Mallory wanted to do well. She took another step, exhaled, the cord cutting into her soles.

“Good!” Olsen told her. “Your right hand. Just slide it out a little. Now the left.”

Mallory measured her progress by inches, memorizing the feel of the cord, the braid pattern under her hands. Olsen's voice was the only thing keeping her heart beating.

About halfway across, just when she was feeling like she might make it, she stepped wrong. The rope slipped from under her foot and the world did a mad pirouette on a floodlight.
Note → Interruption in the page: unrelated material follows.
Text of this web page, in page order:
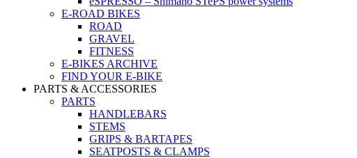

Mallory found herself hanging, unable to find the lines, the river twisting and churning below, hungrily waiting to swallow her.

She was too terrified even to scream.

“It's okay!” Olsen shouted. “It's okay. The foot line is right next to you.”

“Where?”

“Right hand. Extend it.”

Mallory tried, but she was still swaying in the void. Her hand found nothing but air and rain. She saw Olsen on the platform above her. Then the rope turned and Mallory was looking at Leyland in the opposite tree, his face stern. He was gesturing for her to come on.

Mallory extended her hand again, found a cord.

“Good!” Olsen yelled. “Now slowly—take your time. Put—”

There was a sound like Velcro ripping, and Mallory dropped a millimeter, the pit of her stomach threatening to yank out the bottom of her shoes.

“What—what was that?” she yelled.

Olsen's voice—for a terrible half second—wasn't there.

“Mallory, other hand,” she called, the new urgency in her voice making Mallory's joints freeze. “Both hands on the line. Now.”

Mallory tried, but her arms wouldn't obey her. The rain stung her eyes. She swung and saw Leyland, his face now pale.

“Mallory!” Olsen shouted again. “You need to get back up.”